= Muir-Hill =

Muir Hill (Engineers) Ltd was a general engineering company based at Old Trafford, Manchester, England. It was established in the early 1920s and specialised in products to expand the use of the Fordson tractor, which in the pre-war days included sprung road wheels, bucket loaders, simple rail locomotives, and in particular in the 1930s they developed the dumper truck. Later they built high horse power tractors.

==Company History==
Muir Hill (Engineers Ltd) and Muir-Hill Service Equipment Co Ltd both appear in the 1920s. The latter being announced in 1921 as appointed as sole distributors for Great Britain and Ireland for Dearborn and Hinckley-Myers service equipment, Whitehead and Kale rubber-tread wheels for Fordson tractors, and Mechan steel tipping bodies and gears. Both Muir Hill (Engineers) Ltd and Muir Hill Service Equipment Ltd appear in patents of 1924 (along with Walter Llewelyn Hill as co-author) suggesting the two companies ran side by side. The business may have started as resellers of service equipment, and then formed the engineering company to manufacture their own Fordson accessories. From 1922 their location is given as Ashburton Road, Trafford Park, Manchester.

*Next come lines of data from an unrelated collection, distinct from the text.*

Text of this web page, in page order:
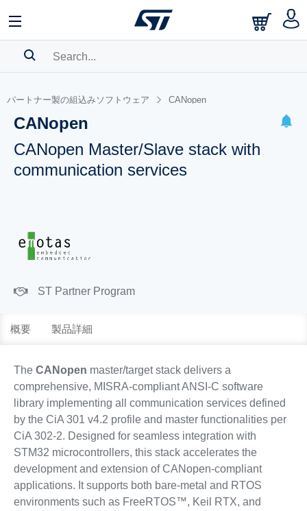
パートナー製の組込みソフトウェア CANopen
CANopen
CANopen Master/Slave stack with
communication services
ST Partner Program
概要 製品詳細
The CANopen master/target stack delivers a
comprehensive, MISRA-compliant ANSI-C software
library implementing all communication services defined
by the CiA 301 v4.2 profile and master functionalities per
CiA 302-2. Designed for seamless integration with
STM32 microcontrollers, this stack accelerates the
development and extension of CANopen-compliant
applications. It supports both bare-metal and RTOS
environments such as FreeRTOS™, Keil RTX, and
BOOKMARK
Please to show your saved searches.
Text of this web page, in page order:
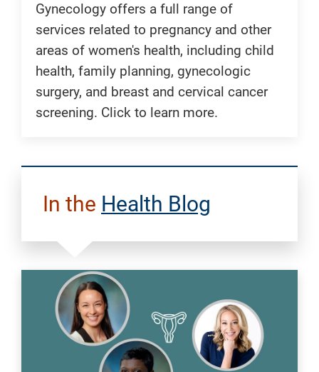
Gynecology offers a full range of
services related to pregnancy and other
areas of women's health, including child
health, family planning, gynecologic
surgery, and breast and cervical cancer
screening. Click to learn more.
In the Health Blog
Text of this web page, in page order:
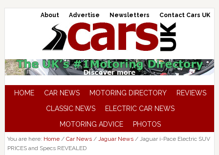
About Advertise Newsletters Contact Cars UK
HOME CAR NEWS MOTORING DIRECTORY
REVIEWS
CLASSIC NEWS
ELECTRIC CAR NEWS
MOTORING ADVICE
PHOTOS
You are here: Home / Car News / Jaguar News /Jaguar i-Pace Electric SUV
PRICES and Specs REVEALED
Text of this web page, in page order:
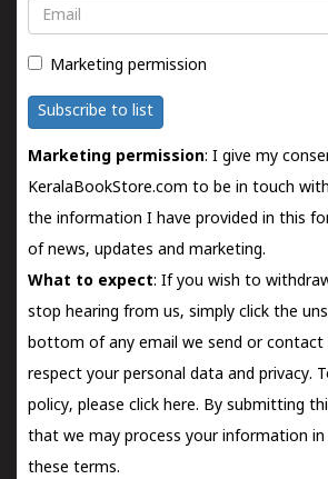
Email
Marketing permission
Subscribe to list
Marketing permission: I give my
KeralaBookStore.com to be in touch
the information I have provided in this
of news, updates and marketing.
What to expect: If you wish to
stop hearing from us, simply click the
bottom of any email we send orcontact
respect your personal data and privacy.
policy, please click here. By submitting
that we may process your information in
these terms.
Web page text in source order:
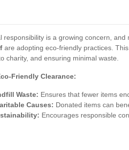
responsibility is a growing concern, and
are adopting eco-friendly practices.
charity, and ensuring minimal waste.
Friendly Clearance:
Waste: Ensures that fewer items
Causes: Donated items can
Encourages responsible
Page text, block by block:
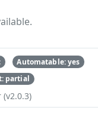
Automatable: yes
partial
(v2.0.3)
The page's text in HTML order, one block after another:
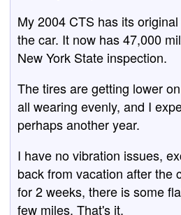
My 2004 CTS has its
the car. It now has 47,000
New York State inspection.
The tires are getting lower
all wearing evenly, and I
perhaps another year.
I have no vibration issues,
back from vacation after the
for 2 weeks, there is some
few miles. That's it.
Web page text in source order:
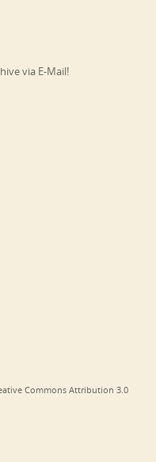
via E-Mail!
Commons Attribution 3.0
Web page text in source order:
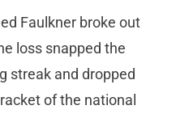
Faulkner broke out
loss snapped the
streak and dropped
of the national
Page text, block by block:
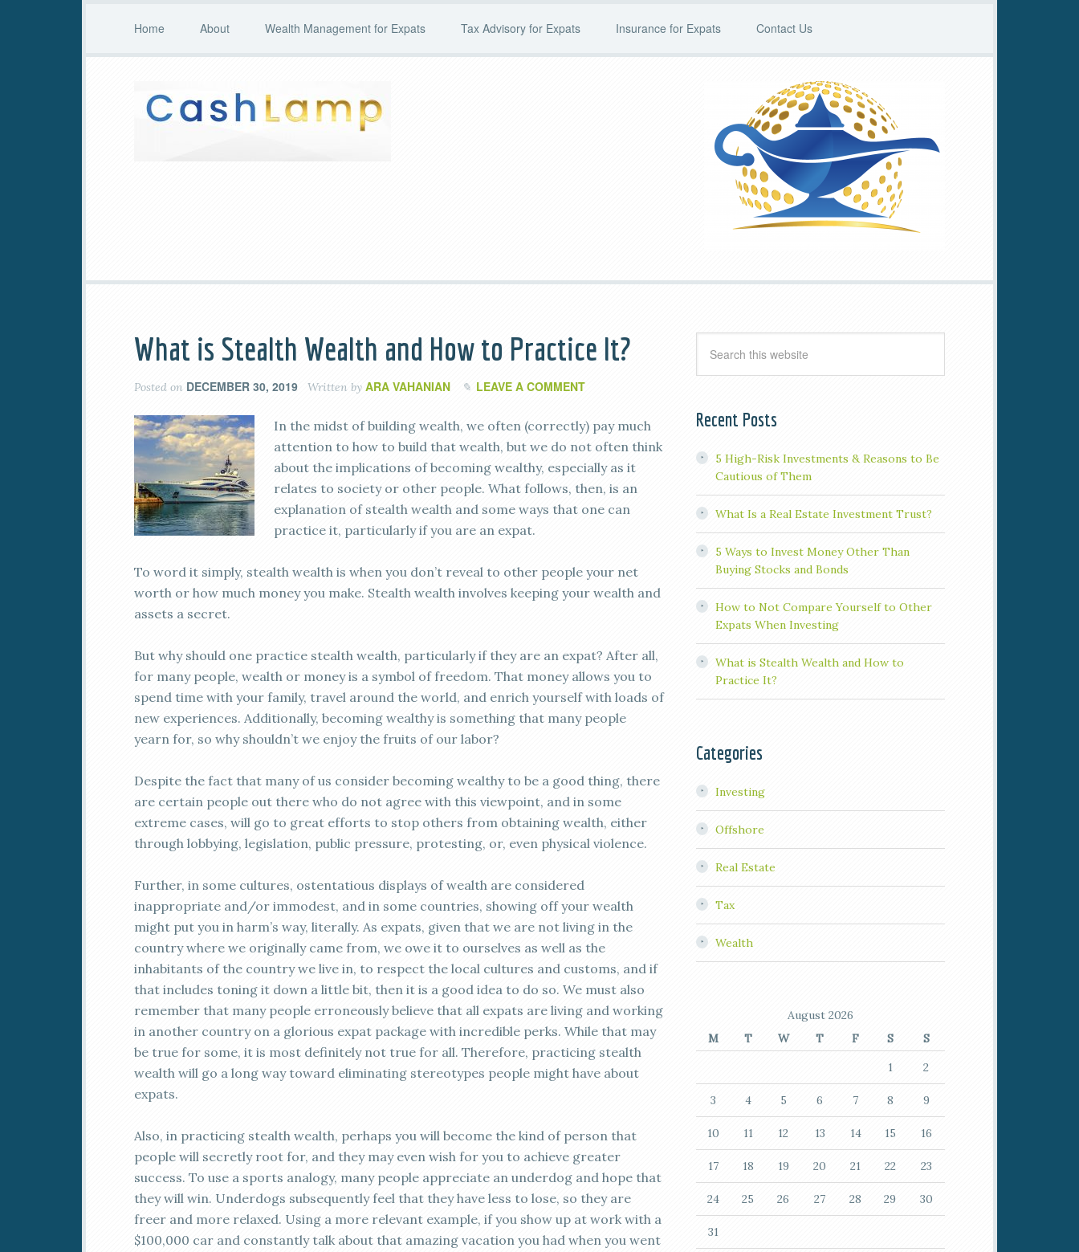
Home About Wealth Management for Expats Tax Advisory for Expats Insurance for Expats Contact Us
What is Stealth Wealth and How to Practice It?
Posted on DECEMBER 30, 2019 Written by ARA VAHANIAN LEAVE A COMMENT
In the midst of building wealth, we often (correctly) pay much
attention to how to build that wealth, but we do not often think
about the implications of becoming wealthy, especially as it
relates to society or other people. What follows, then, is an
explanation of stealth wealth and some ways that one can
practice it, particularly if you are an expat.
To word it simply, stealth wealth is when you don’t reveal to other people your net
worth or how much money you make. Stealth wealth involves keeping your wealth and
assets a secret.
But why should one practice stealth wealth, particularly if they are an expat? After all,
for many people, wealth or money is a symbol of freedom. That money allows you to
spend time with your family, travel around the world, and enrich yourself with loads of
new experiences. Additionally, becoming wealthy is something that many people
yearn for, so why shouldn’t we enjoy the fruits of our labor?
Despite the fact that many of us consider becoming wealthy to be a good thing, there
are certain people out there who do not agree with this viewpoint, and in some
extreme cases, will go to great efforts to stop others from obtaining wealth, either
through lobbying, legislation, public pressure, protesting, or, even physical violence.
Further, in some cultures, ostentatious displays of wealth are considered
inappropriate and/or immodest, and in some countries, showing off your wealth
might put you in harm’s way, literally. As expats, given that we are not living in the
country where we originally came from, we owe it to ourselves as well as the
inhabitants of the country we live in, to respect the local cultures and customs, and if
that includes toning it down a little bit, then it is a good idea to do so. We must also
remember that many people erroneously believe that all expats are living and working
in another country on a glorious expat package with incredible perks. While that may
be true for some, it is most definitely not true for all. Therefore, practicing stealth
wealth will go a long way toward eliminating stereotypes people might have about
expats.
Also, in practicing stealth wealth, perhaps you will become the kind of person that
people will secretly root for, and they may even wish for you to achieve greater
success. To use a sports analogy, many people appreciate an underdog and hope that
they will win. Underdogs subsequently feel that they have less to lose, so they are
freer and more relaxed. Using a more relevant example, if you show up at work with a
$100,000 car and constantly talk about that amazing vacation you had when you went
Recent Posts
5 High-Risk Investments & Reasons to Be
Cautious of Them
What Is a Real Estate Investment Trust?
5 Ways to Invest Money Other Than
Buying Stocks and Bonds
How to Not Compare Yourself to Other
Expats When Investing
What is Stealth Wealth and How to
Practice It?
Categories
Investing
Offshore
Real Estate
Tax
Wealth
August 2026
M
T W T F S S
1 2
3 4 5 6 7 8 9
10 11 12 13 14 15 16
17 18 19 20 21 22 23
24 25 26 27 28 29 30
31
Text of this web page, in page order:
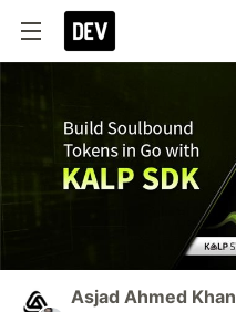
Asjad Ahmed Khan
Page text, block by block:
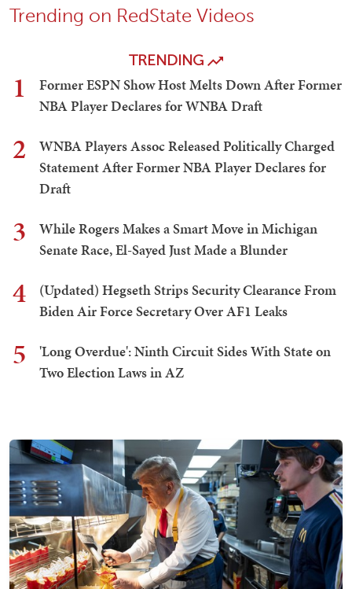
Trending on RedState Videos
TRENDING
1
Former ESPN Show Host Melts Down After Former
NBA Player Declares for WNBA Draft
2
WNBA Players Assoc Released Politically Charged
Statement After Former NBA Player Declares for
Draft
3
While Rogers Makes a Smart Move in Michigan
Senate Race, El-Sayed Just Made a Blunder
4
(Updated) Hegseth Strips Security Clearance From
Biden Air Force Secretary Over AF1 Leaks
5
'Long Overdue': Ninth Circuit Sides With State on
Two Election Laws in AZ
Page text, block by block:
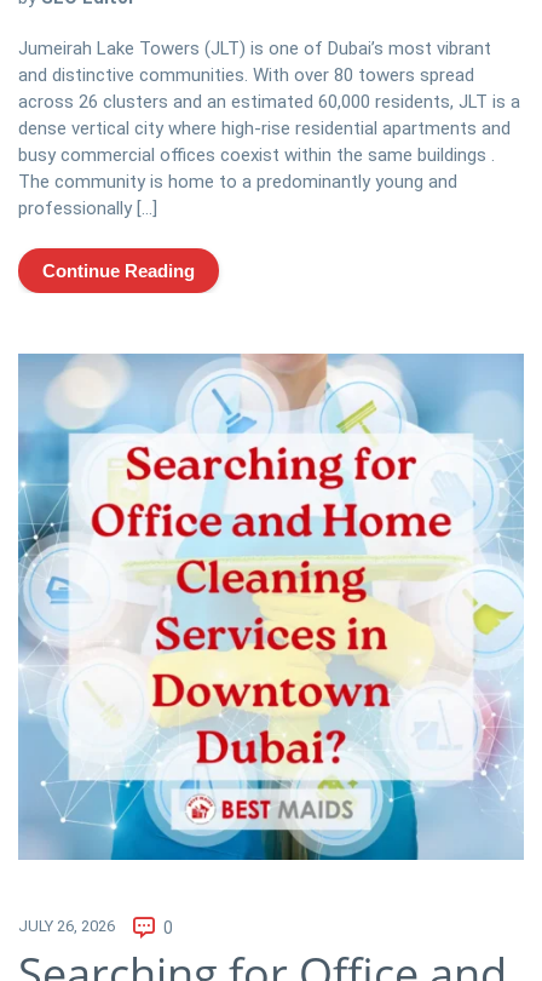
Jumeirah Lake Towers (JLT) is one of Dubai’s most vibrant
and distinctive communities. With over 80 towers spread
across 26 clusters and an estimated 60,000 residents, JLT is a
dense vertical city where high-rise residential apartments and
busy commercial offices coexist within the same buildings .
The community is home to a predominantly young and
professionally […]
Continue Reading
JULY 26, 2026 0
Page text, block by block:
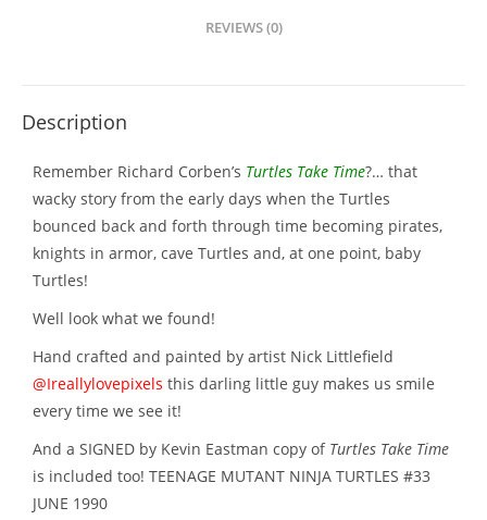
REVIEWS (0)
Description
Remember Richard Corben’s Turtles Take Time?… that
wacky story from the early days when the Turtles
bounced back and forth through time becoming pirates,
knights in armor, cave Turtles and, at one point, baby
Turtles!
Well look what we found!
Hand crafted and painted by artist Nick Littlefield
@Ireallylovepixels this darling little guy makes us smile
every time we see it!
And a SIGNED by Kevin Eastman copy of Turtles Take Time
is included too! TEENAGE MUTANT NINJA TURTLES #33
JUNE 1990
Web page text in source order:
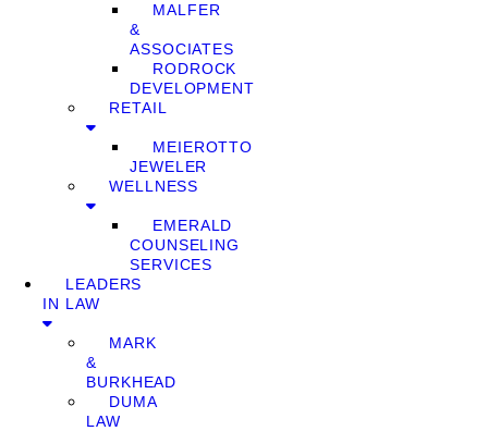
MALFER
&
ASSOCIATES
RODROCK
DEVELOPMENT
RETAIL
MEIEROTTO
JEWELER
WELLNESS
EMERALD
COUNSELING
SERVICES
LEADERS
IN LAW
MARK
&
BURKHEAD
DUMA
LAW
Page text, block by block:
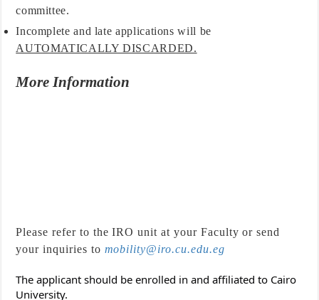
committee.
Incomplete and late applications will be
AUTOMATICALLY DISCARDED.
More Information
Please refer to the IRO unit at your Faculty or send
your inquiries tomobility@iro.cu.edu.eg
The applicant should be enrolled in and affiliated to Cairo
University.
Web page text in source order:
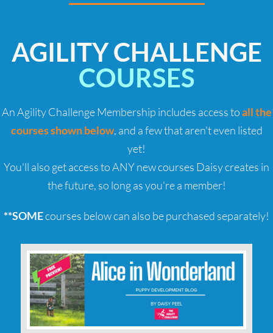
AGILITY CHALLENGE
COURSES
An Agility Challenge Membership includes access toall the
courses shown below, and a few that aren't even listed
yet!
You'll also get access to ANY new courses Daisy creates in
the future, so long as you're a member!
**SOMEcourses below can also be purchased separately!
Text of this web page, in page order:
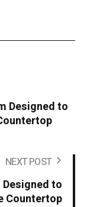
Designed to
NEXT POST
to
Countertop
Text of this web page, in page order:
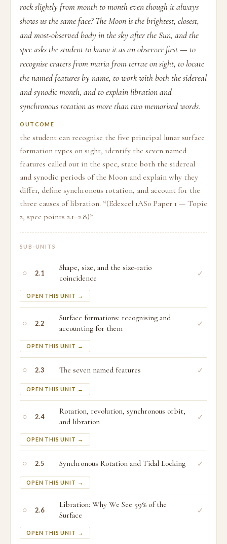
rock slightly from month to month even though it always
shows us the same face? The Moon is the brightest, closest,
and most-observed body in the sky after the Sun, and the
spec asks the student to know it as an observer first — to
recognise craters from maria from terrae on sight, to locate
the named features by name, to work with both the sidereal
and synodic month, and to explain libration and
synchronous rotation as more than two memorised words.
OUTCOME
the student can recognise the five principal lunar surface
formation types on sight, identify the seven named
features called out in the spec, state both the sidereal
and synodic periods of the Moon and explain why they
differ, define synchronous rotation, and account for the
three causes of libration. *(Edexcel 1AS0 Paper 1 — Topic
2, spec points 2.1–2.8)*
SUB-UNITS
○ 2.1
Shape, size, and the size-ratio
coincidence
OPEN THIS UNIT →
✓
○ 2.2
Surface formations: recognising and
accounting for them
OPEN THIS UNIT →
✓
○ 2.3 The seven named features
OPEN THIS UNIT →
✓
○ 2.4
Rotation, revolution, synchronous orbit,
and libration
OPEN THIS UNIT →
✓
○ 2.5 Synchronous Rotation and Tidal Locking
OPEN THIS UNIT →
✓
○ 2.6
Libration: Why We See 59% of the
Surface
OPEN THIS UNIT →
✓
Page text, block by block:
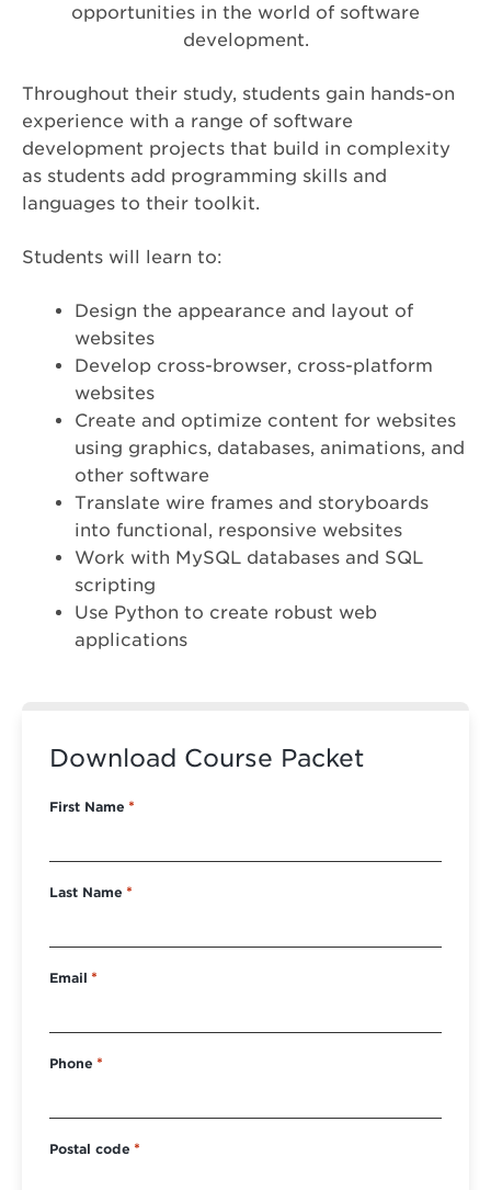
opportunities in the world of software
development.
Throughout their study, students gain hands-on
experience with a range of software
development projects that build in complexity
as students add programming skills and
languages to their toolkit.
Students will learn to:
Design the appearance and layout of
websites
Develop cross-browser, cross-platform
websites
Create and optimize content for websites
using graphics, databases, animations, and
other software
Translate wire frames and storyboards
into functional, responsive websites
Work with MySQL databases and SQL
scripting
Use Python to create robust web
applications
Download Course Packet
First Name *
Last Name *
Email *
Phone *
Postal code *
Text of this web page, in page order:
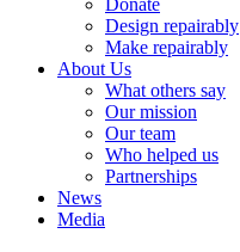
Donate
Design repairably
Make repairably
About Us
What others say
Our mission
Our team
Who helped us
Partnerships
News
Media
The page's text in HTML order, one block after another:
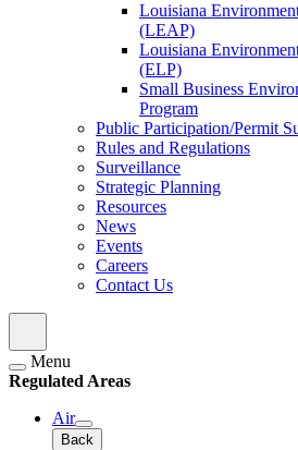
Louisiana
(LEAP)
Louisiana
(ELP)
Small Business
Program
Public Participation/Permit
Rules and Regulations
Surveillance
Strategic Planning
Resources
News
Events
Careers
Contact Us
Menu
Regulated Areas
Air
Back
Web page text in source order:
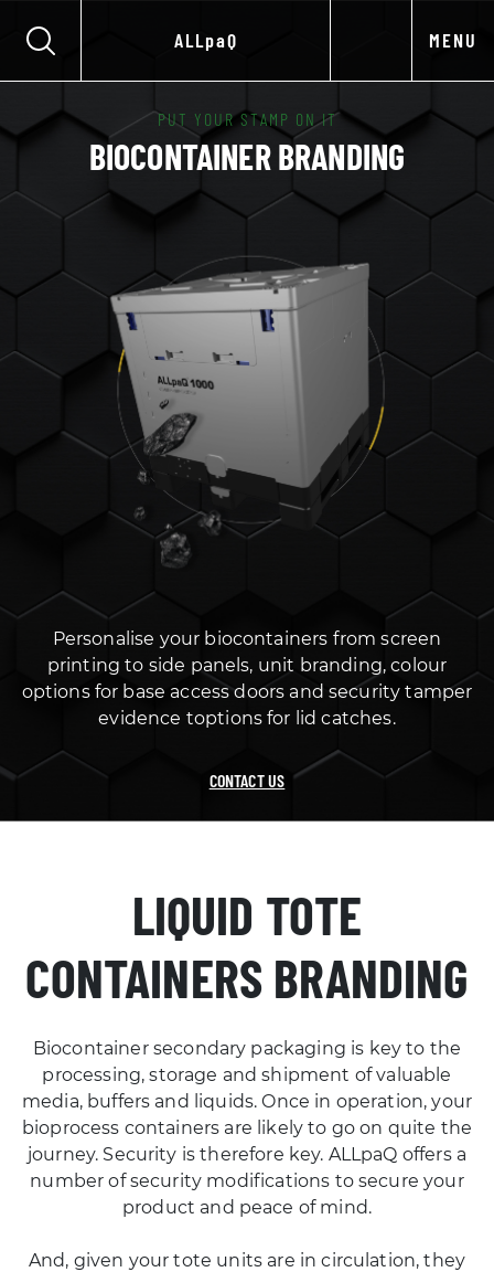
ALLpaQ MENU
PUT YOUR STAMP ON IT
BIOCONTAINER BRANDING
Personalise your biocontainers from screen
printing to side panels, unit branding, colour
options for base access doors and security tamper
evidence toptions for lid catches.
CONTACT US
LIQUID TOTE
CONTAINERS BRANDING
Biocontainer secondary packaging is key to the
processing, storage and shipment of valuable
media, buffers and liquids. Once in operation, your
bioprocess containers are likely to go on quite the
journey. Security is therefore key. ALLpaQ offers a
number of security modifications to secure your
product and peace of mind.
And, given your tote units are in circulation, they
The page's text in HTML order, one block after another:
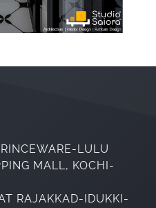
LULU
MALL, KOCHI-
RAJAKKAD-IDUKKI-
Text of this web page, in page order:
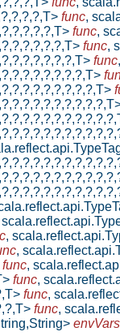
func,
func,
func,
func,
,
,
func,
func,
func,
func,
envVars
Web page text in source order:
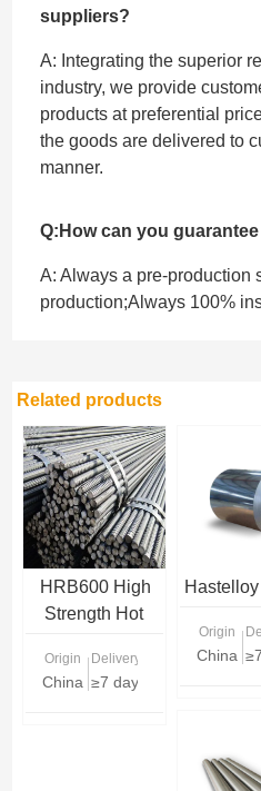
suppliers?
A: Integrating the superior
industry, we provide
products at preferential
the goods are delivered to
manner.
Q:How can you
A: Always a pre-production
production;Always 100%
Related products
HRB600 High
Strength Hot
Reinforced Bar
Origin
China
Delivery Time
≥7 days
Hastelloy
Origin
China
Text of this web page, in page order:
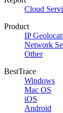
Cloud
Product
IP
Network
Other
BestTrace
Windows
Mac OS
iOS
Android
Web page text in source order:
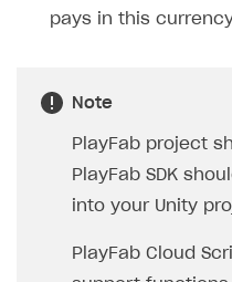
pays in this
Note
PlayFab project
PlayFab SDK
into your Unity
PlayFab Cloud
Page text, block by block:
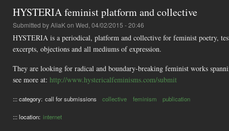
HYSTERIA feminist platform and collective
Submitted byAliaKon Wed, 04/02/2015 - 20:46
HYSTERIA is a periodical, platform and collective for feminist poetry,
excerpts, objections and all mediums of expression.
They are looking for radical and boundary-breaking feminist works
see more at: http://www.hystericalfeminisms.com/submit
::: category: call for submissions collective feminism publication
::: location: internet
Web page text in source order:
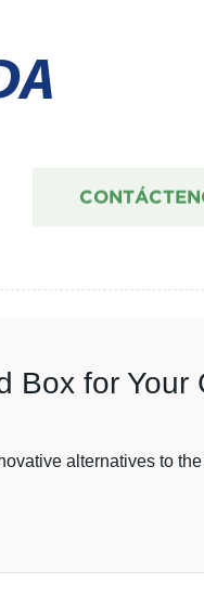
Box for Your
alternatives to

In 1931 Edward Boydell took over and the company was renamed E. Boydell & Co Ltd, though the Muir-Hill trademark continued to be used for its products. In 1959 E. Boydell & Co came under the ownership of Winget Ltd of Kent, but otherwise continued unchanged. Edward Boydell died in July 1962. In 1962 the factory was moved from Manchester to Gloucester, and in 1968 Winget Ltd was acquired by Babcock and Wilcox Ltd, and the E.Boydell company was renamed Muir Hill Limited.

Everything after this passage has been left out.